To address label scarcity in semi-supervised semantic segmentation (SSSS), this paper proposes ConformalSAM—the first framework to integrate conformal prediction into domain adaptation calibration of foundational segmentation models, thereby enhancing the reliability of pseudo-labels for unlabeled images. Methodologically, it leverages SEEM to generate initial pixel-level masks, applies conformal prediction for uncertainty quantification and high-confidence pixel selection, and introduces a self-dependent training strategy to mitigate overfitting to pseudo-labels. Evaluated on three standard SSSS benchmarks, ConformalSAM consistently outperforms state-of-the-art methods. Moreover, as a plug-and-play module, it robustly improves the performance of diverse mainstream approaches. This work empirically validates the effectiveness and generalizability of the “foundation model + statistical calibration” paradigm for weakly supervised vision tasks.

Pixel-level vision tasks, such as semantic segmentation, require extensive and high-quality annotated data, which is costly to obtain.
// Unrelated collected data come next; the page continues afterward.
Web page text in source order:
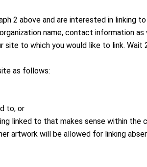
2 above and are interested in linking
name, contact information
site to which you would like to link. Wait
as follows:
to; or
linked to that makes sense within
artwork will be allowed for linking
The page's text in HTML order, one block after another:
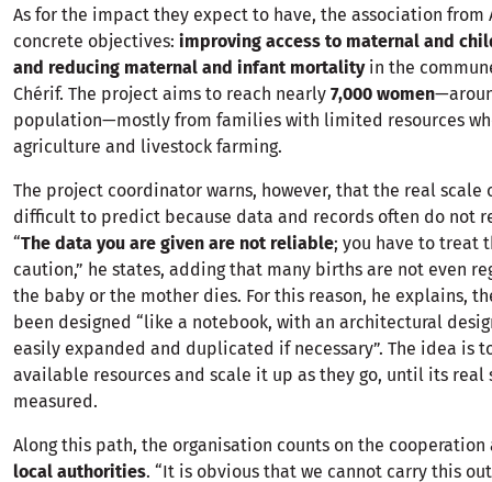
As for the impact they expect to have, the association from
concrete objectives: improving access to maternal and
and reducing maternal and infant mortalityin the
Chérif. The project aims to reach nearly 7,000 women
population—mostly from families with limited resources
agriculture and livestock farming.
The project coordinator warns, however, that the real scale
difficult to predict because data and records often do not
“The data you are given are not reliable; you have to treat
caution,” he states, adding that many births are not even
the baby or the mother dies. For this reason, he explains,
been designed “like a notebook, with an architectural
easily expanded and duplicated if necessary”. The idea is
available resources and scale it up as they go, until its real
measured.
Along this path, the organisation counts on the
local authorities. “It is obvious that we cannot carry this
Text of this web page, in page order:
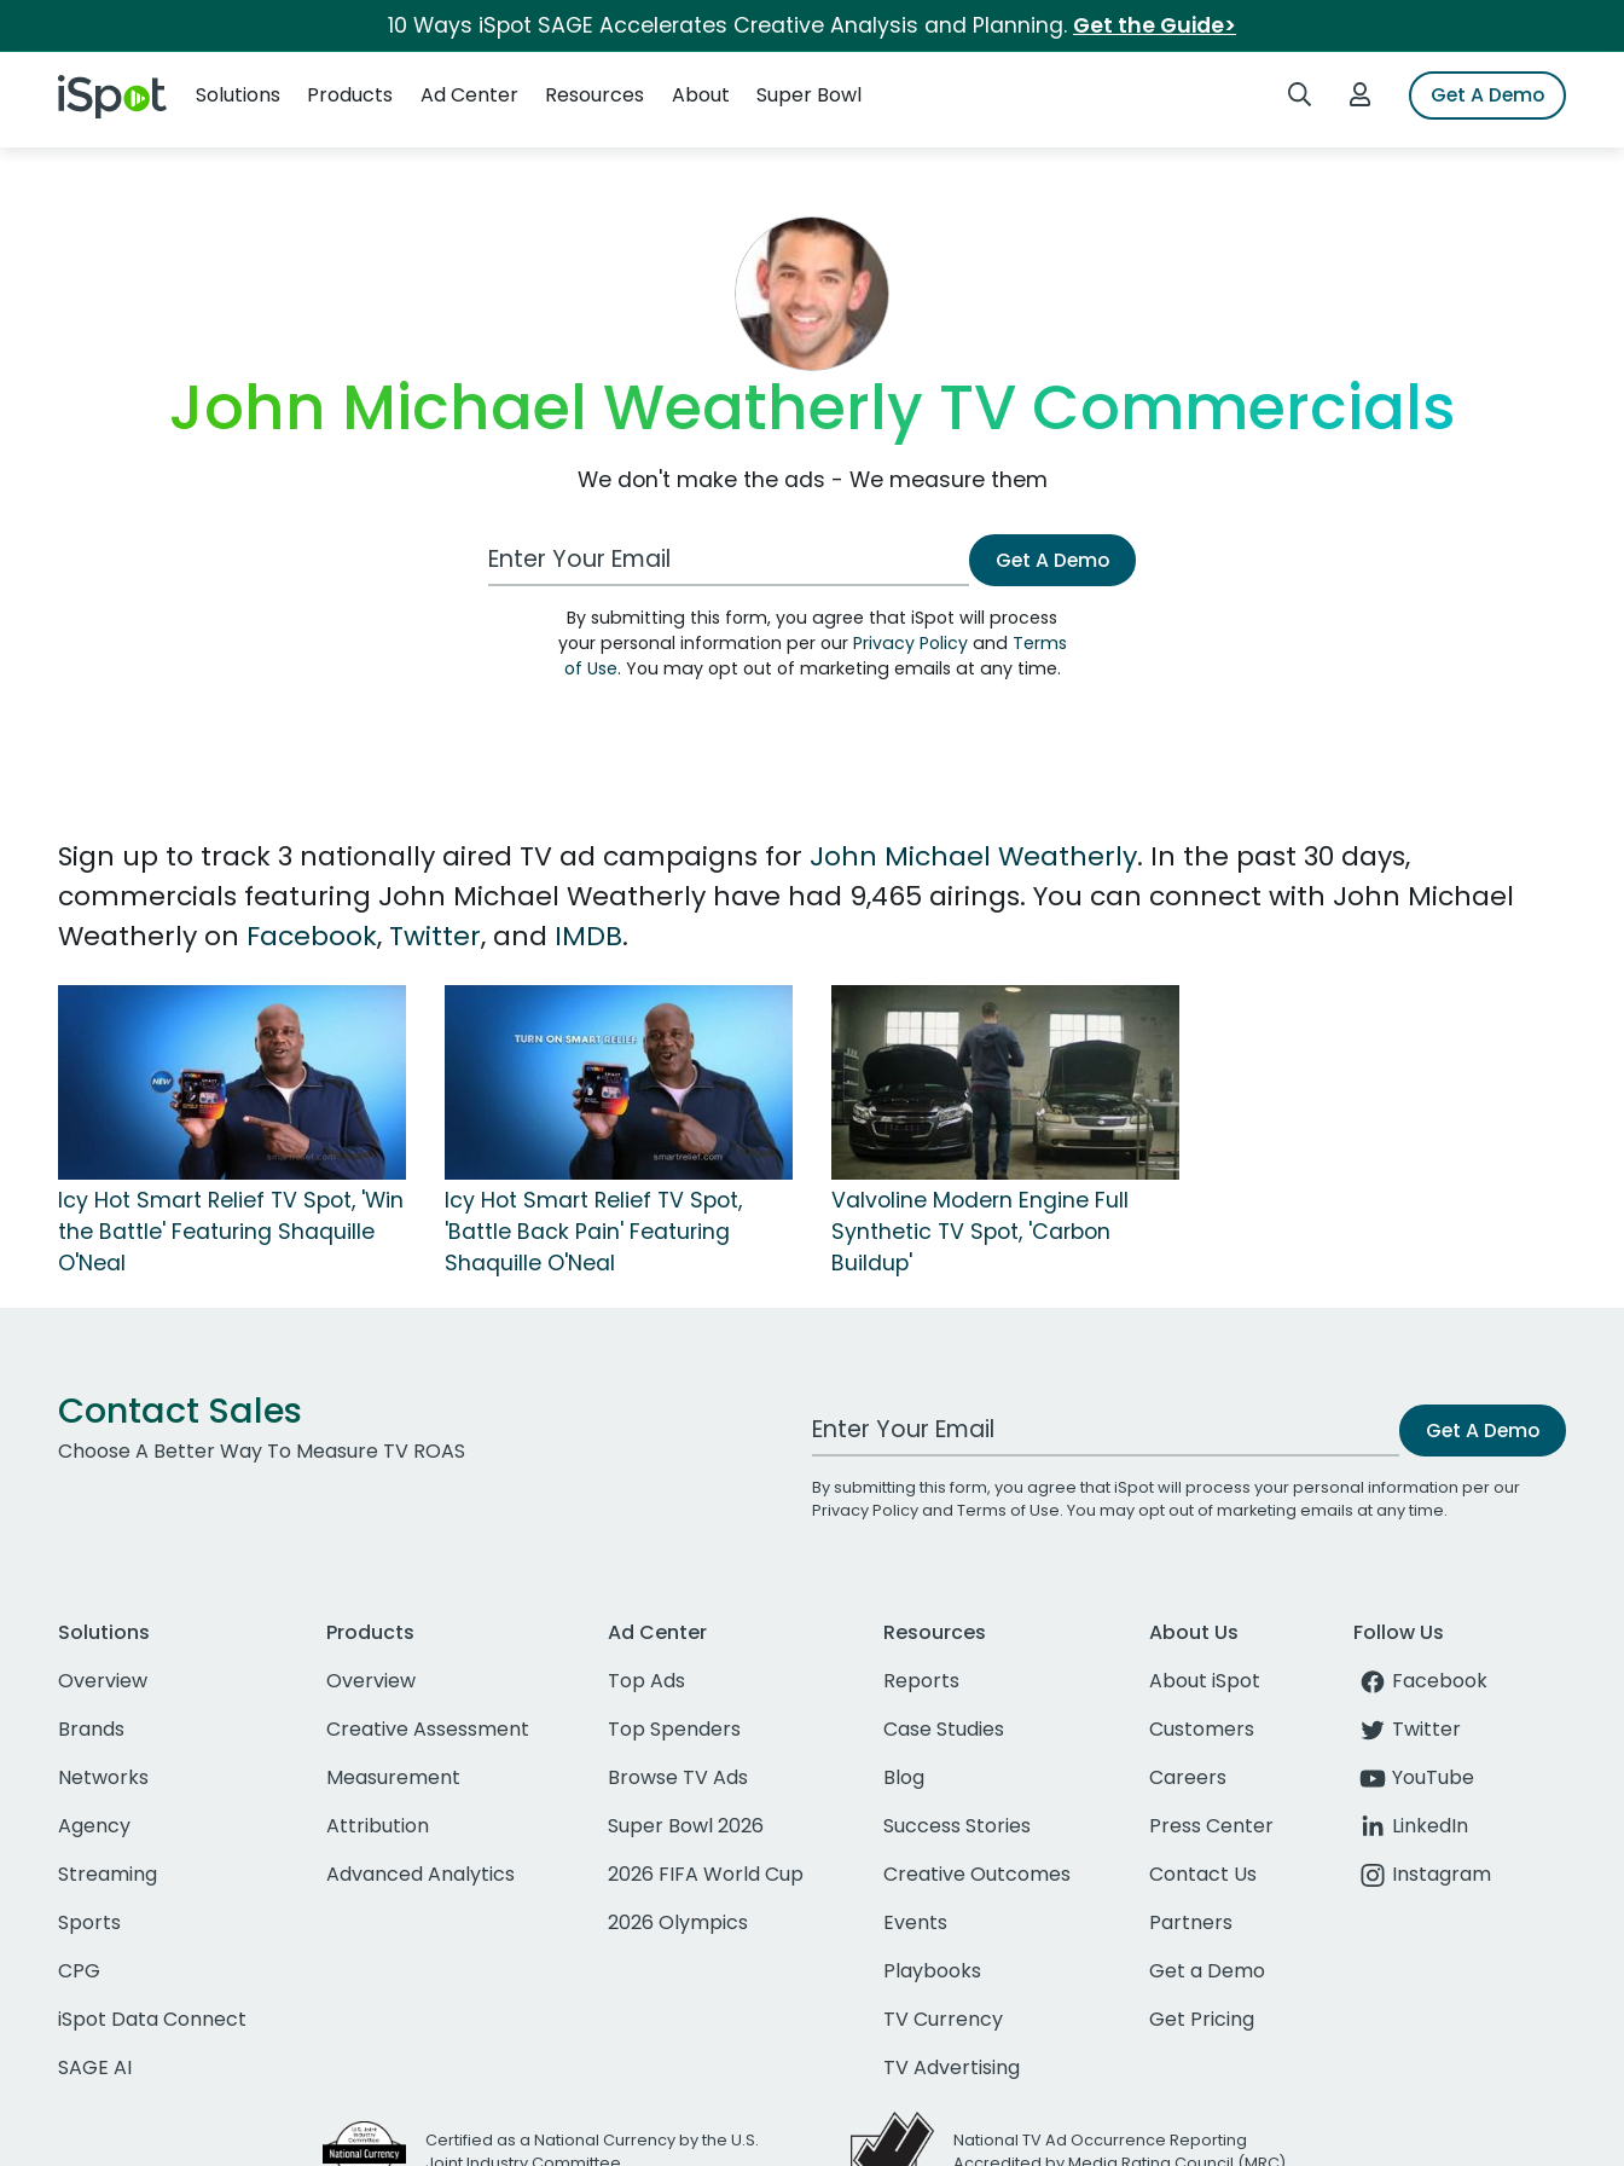
10 Ways iSpot SAGE Accelerates Creative Analysis and Planning. Get the Guide>
iSpot Logo Search iSpotLogin to iSpotGet A Demo
Solutions
Products Ad Center Resources About Super Bowl
John Michael Weatherly TV Commercials
We don't make the ads - We measure them
Work Email Address Get A Demo
By submitting this form, you agree that iSpot will process
your personal information per our Privacy Policyand Terms
of Use. You may opt out of marketing emails at any time.
Sign up to track 3 nationally aired TV ad campaigns for John Michael Weatherly. In the past 30 days,
commercials featuring John Michael Weatherly have had 9,465 airings. You can connect with John Michael
Weatherly on Facebook, Twitter, and IMDB.
Icy Hot Smart Relief TV Spot, 'Win
the Battle' Featuring Shaquille
O'Neal
Icy Hot Smart Relief TV Spot,
'Battle Back Pain' Featuring
Shaquille O'Neal
Valvoline Modern Engine Full
Synthetic TV Spot, 'Carbon
Buildup'
Contact Sales
Choose A Better Way To Measure TV ROAS
Work Email Address Get A Demo
By submitting this form, you agree that iSpot will process your personal information per our
Privacy Policyand Terms of Use. You may opt out of marketing emails at any time.
Solutions
Overview
Brands
Networks
Agency
Streaming
Sports
CPG
iSpot Data Connect
SAGE AI
Products
Overview
Creative Assessment
Measurement
Attribution
Advanced Analytics
Ad Center
Top Ads
Top Spenders
Browse TV Ads
Super Bowl 2026
2026 FIFA World Cup
2026 Olympics
Resources
Reports
Case Studies
Blog
Success Stories
Creative Outcomes
Events
Playbooks
TV Currency
TV Advertising
About Us
About iSpot
Customers
Careers
Press Center
Contact Us
Partners
Get a Demo
Get Pricing
Follow Us
Facebook
Twitter
YouTube
LinkedIn
Instagram
Certified as a National Currency by the U.S.
National TV Ad Occurrence Reporting

Semi-supervised semantic segmentation (SSSS) has emerged as a solution to alleviate the labeling burden by leveraging both labeled and unlabeled data through self-training techniques. Meanwhile, the advent of foundational segmentation models pre-trained on massive data, has shown the potential to generalize across domains effectively. This work explores whether a foundational segmentation model can address label scarcity in the pixel-level vision task as an annotator for unlabeled images. Specifically, we investigate the efficacy of using SEEM, a Segment Anything Model (SAM) variant fine-tuned for textual input, to generate predictive masks for unlabeled data. To address the shortcomings of using SEEM-generated masks as supervision, we propose ConformalSAM, a novel SSSS framework which first calibrates the foundation model using the target domain's labeled data and then filters out unreliable pixel labels of unlabeled data so that only high-confidence labels are used as supervision. By leveraging conformal prediction (CP) to adapt foundation models to target data through uncertainty calibration, ConformalSAM exploits the strong capability of the foundational segmentation model reliably which benefits the early-stage learning, while a subsequent self-reliance training strategy mitigates overfitting to SEEM-generated masks in the later training stage. Our experiment demonstrates that, on three standard benchmarks of SSSS, ConformalSAM achieves superior performance compared to recent SSSS methods and helps boost the performance of those methods as a plug-in.